▶ **Problem**:
Would you filter the listing below so that only lines with the word "NEWS" remain?

▶ **Record extracts**:
######

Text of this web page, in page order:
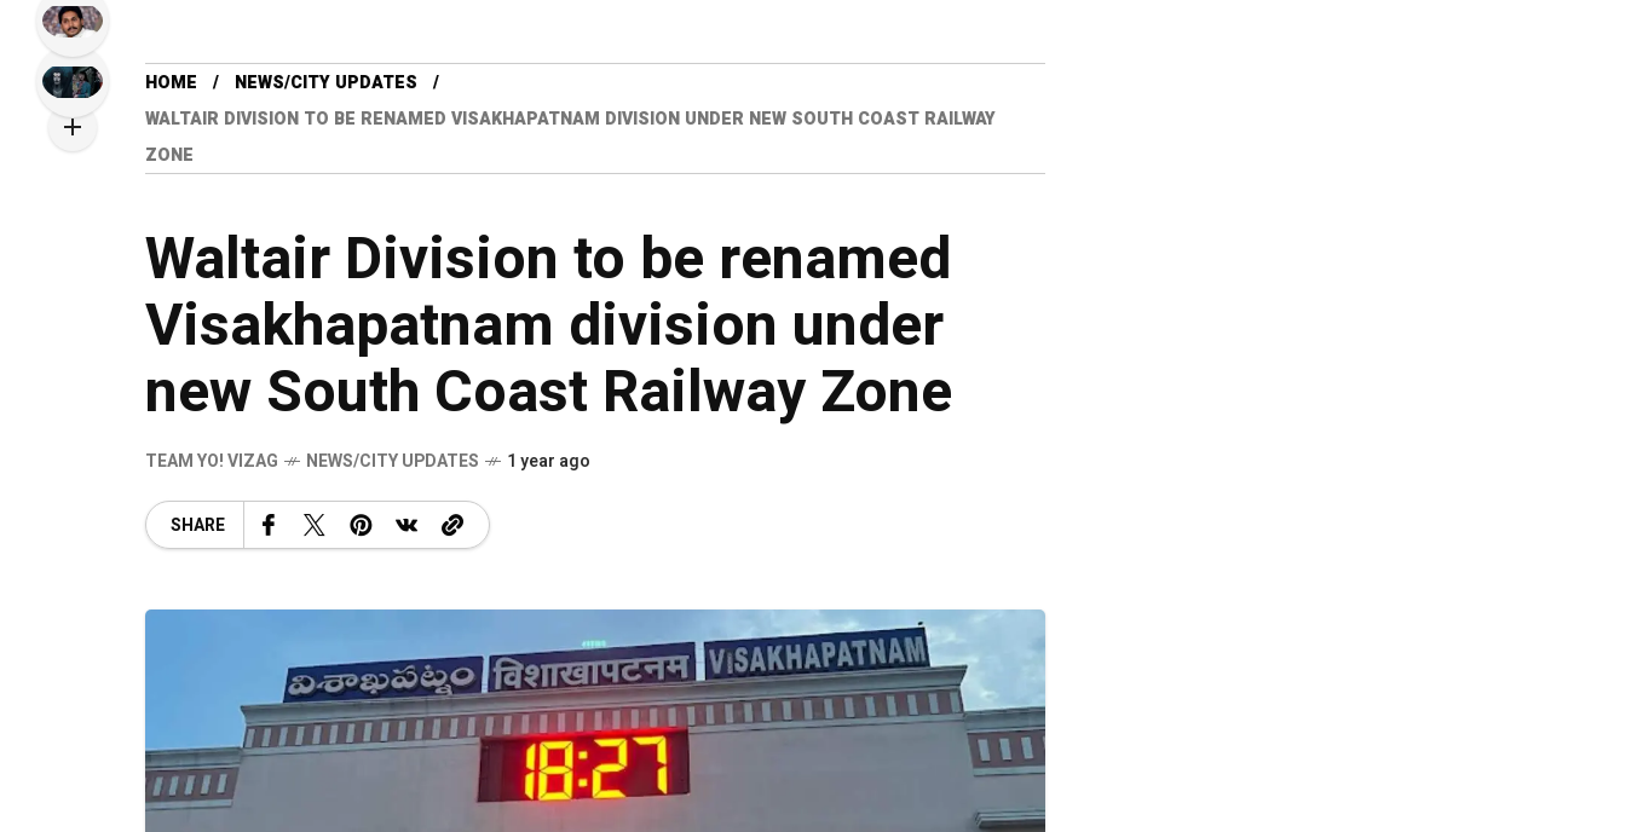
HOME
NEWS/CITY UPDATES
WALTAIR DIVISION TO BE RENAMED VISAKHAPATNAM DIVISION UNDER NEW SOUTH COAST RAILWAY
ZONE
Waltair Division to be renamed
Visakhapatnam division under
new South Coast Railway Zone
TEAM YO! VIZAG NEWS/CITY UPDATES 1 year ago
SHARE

######

▶ **Answer section**:
NEWS/CITY UPDATES
TEAM YO! VIZAG NEWS/CITY UPDATES 1 year ago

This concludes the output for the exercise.